Last night my son asked me about “What’s Eating Gilbert Grape”. He saw his favorite actor (Depp) was in it and wanted to know if it was a good movie. Having watched it over a dozen times in the early 90s, I told him it was a great movie, both amusing and meaningful. That I often called him (when he was little) my Knight in Shimmering Armor just as Bonnie Grape called Gilbert, “You shimmer and you glow.” Then he pushed play and all the sudden I was watching a different movie.
We play this game similar to “Where’s Arnie” when Gilbert and his sister Amy raise their voices and say, “Have you seen Arnie!?” all while Arnie is obvious in sight and loudly laughing at them in a tree. Our game is Hide & Seek in the house and my tot always ‘hides’ by sticking his head under things and the rest of his body is out. When we say, “Is he in the bathroom?” You can hear him yell, “No! I’m hiding in the lamp!” And we all hide in similar obvious places so we’re easy to find for him. So here I am watching this with my teenager and we both kind of chuckle because it’s the same game. Gilbert’s world revolves around Arnie and little things that he does starts to mimic situations at home.

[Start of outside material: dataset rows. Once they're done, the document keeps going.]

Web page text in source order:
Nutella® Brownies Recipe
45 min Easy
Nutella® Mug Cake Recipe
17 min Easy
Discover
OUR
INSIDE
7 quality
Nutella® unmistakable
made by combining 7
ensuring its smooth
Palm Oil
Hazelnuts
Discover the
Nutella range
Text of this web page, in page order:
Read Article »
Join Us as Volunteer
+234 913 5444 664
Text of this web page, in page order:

You see my youngest is autistic and his big brother has played witness to times when people have looked at him differently or said some bad things behind his back. He once remarked to me that he was glad he wasn’t in school with him because he’d never allow anyone to treat him bad and would probably be expelled. They’re 11 years apart and my teen doesn’t often pay as much attention to him as we’d like, but he’s awfully protective. So when the scene comes up when Arnie climbs the water tower and the kids start to push him and make fun of him when he thinks they’re being friendly, I see his jaw clench. The next time Arnie climbs up and the police take him he looks at me and says, “Why did they take him? Don’t they know he doesn’t understand it’s wrong?” He’s upset. I used to find the movie somewhat amusing, a beautifully sad representation of life in a small town. Now I see the movie through his eyes. His little brother doesn’t have disabilities even comparable to Arnie, but he knows many people in the world are just as unforgiving to differences as they are in Endora.

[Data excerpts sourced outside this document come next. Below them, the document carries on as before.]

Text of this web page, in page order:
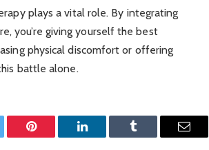
plays a vital role. By integrating
you’re giving yourself the best
physical discomfort or offering
battle alone.
Pinterest LinkedIn Tumblr Email
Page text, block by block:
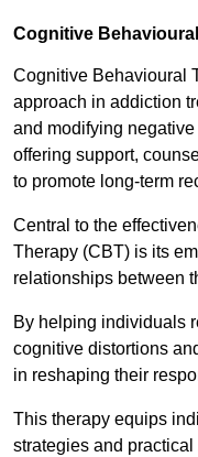
Cognitive
Cognitive Behavioural
approach in addiction
and modifying
offering support,
to promote long-term
Central to the
Therapy (CBT) is its
relationships between
By helping individuals
cognitive distortions
in reshaping their
This therapy equips
strategies and
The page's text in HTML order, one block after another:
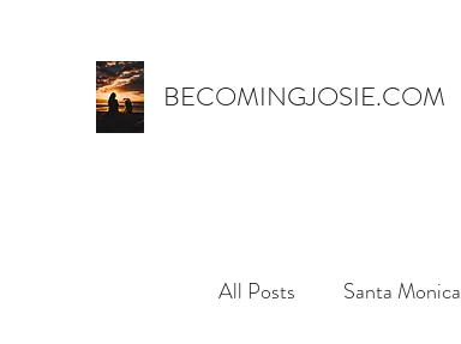
BECOMINGJOSIE.COM
All Posts Santa Monica

Once I had to explain to him that he couldn’t fight everyone every time they made fun of his little brother’s quirks because although most people see them as cute now, the older he gets the more not cute it’ll become and the more people who will be not so kind. That it’s better to just walk away because those kinds of people won’t change. And I think he saw something of that in the film. Arnie wasn’t an adorable preschooler, he was turning 18 and it was hard him to wrap his head around people being so awful to someone who didn’t understand.

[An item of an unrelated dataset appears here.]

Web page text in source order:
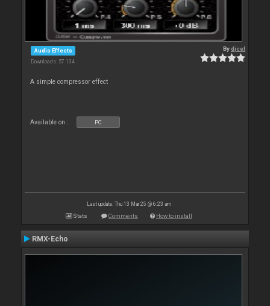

The words from the scene where Gilbert is bandaging Arnie after his sister hits him comes to mind,
What does Gilbert say? If anybody ever hits you… or even just lays a finger on you, what are you gonna do? Arnie?
You’re gonna tell me, and then I’m gonna take care of it for you, right? And why will I take care of it?
Because you’re Gilbert.
Because I’m Gilbert. Because nobody hurts Arnie, right?
It’s easy to forget sometimes what my oldest must be going through or coming to terms with. He has his own problems and his teenage drama life that keeps him secluded away from us most of the time, so I generally don’t see into this window of his concerns towards his brother but in rare moments. He won’t be here after a few years when he moves into adulthood and although he doesn’t have much of a connection with his sibling, he is still bound by his worry about what his life will be like when he is not there. His heart is still heavy with the questions of what the future will bring and how our beaming beautiful sun will stand when faced with all the shadows of the world outside. So he pushes it all away, much like Gilbert does the difficulties in his life.
But at the end of the film Gilbert and Arnie finally find peace and the ability to let go. I hope he sees in this ending that one day he won’t have to worry about those things anymore and he can just be free with his brother and leave behind all the small mindedness of misguided fools. That together they can really go anywhere.